Este es el contexto en el que nos habla el evangelio de hoy, invitándonos a dejar en segundo plano la perspectiva del derecho, por causa de un amor más grande.
Para corresponder a estos altos estándares, así como también para aplicar las Bienaventuranzas, necesitamos la gracia de Dios. Si pretendiésemos cumplir estas enseñanzas de Jesús simplemente con nuestra voluntad humana, no tardaremos en chocarnos con nuestras limitaciones y terminaremos decepcionados, sin ánimos de seguir ambicionando lo más perfecto.

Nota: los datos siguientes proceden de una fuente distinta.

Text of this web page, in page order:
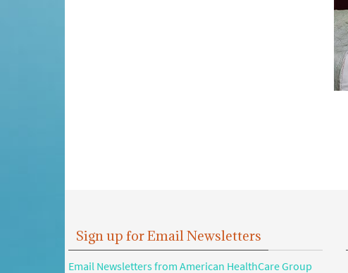
Sign up for Email Newsletters
Email Newsletters from American HealthCare Group
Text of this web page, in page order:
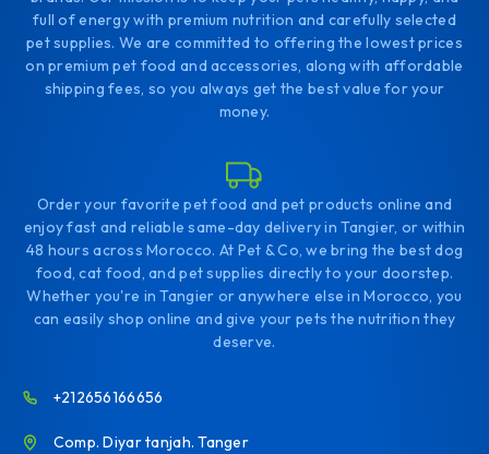
full of energy with premium nutrition and carefully selected
pet supplies. We are committed to offering the lowest prices
on premium pet food and accessories, along with affordable
shipping fees, so you always get the best value for your
money.
Order your favorite pet food and pet products online and
enjoy fast and reliable same-day delivery in Tangier, or within
48 hours across Morocco. At Pet & Co, we bring the best dog
food, cat food, and pet supplies directly to your doorstep.
Whether you're in Tangier or anywhere else in Morocco, you
can easily shop online and give your pets the nutrition they
deserve.
+212656166656
Comp. Diyar tanjah. Tanger

Entonces, el evangelio de hoy es un descubrimiento más profundo del amor de Dios, que puede hacernos capaces de actuar como el Señor. Sin embargo, esto no debe confundirse con una actitud que evita cualquier conflicto con otra persona y que siempre cede con tal de evadir toda confrontación. Aquí, en cambio, se trata de una actitud muy consciente, que, ante la hostilidad con la que nos encontremos, sea capaz de dejar atrás las reacciones naturales y le pida concretamente a Dios poder actuar como Él.
Con la gracia de Dios, se debe tener en vista sobre todo la salvación eterna de la otra persona. Aunque no fuese posible un encuentro directo con nuestro enemigo, siempre podemos rezar por él y por la salvación de su alma: “Haced bien a los que os odien, bendecid a los que os maldigan, rogad por los que os difamen.” (Lc 6,27b-28)
La exhortación a amar a nuestros enemigos y a lidiar de forma distinta con la hostilidad es uno de los mayores retos en el camino de seguimiento del Señor, pues exige que vayamos mucho más allá de nuestras reacciones naturales. Ante esta exhortación, suele surgir una resistencia interior, aun si con el espíritu consintamos una dimensión tal y la admiremos en aquellos que son capaces de ponerla en práctica.
Para la aplicación concreta, es necesario trabajar en nuestro propio corazón y a veces incluso en la voluntad. Si el Señor exhorta, también da la gracia para corresponder a sus estándares. De ello podemos estar seguros, y pedirle con insistencia que nos haga capaces de amar a los enemigos.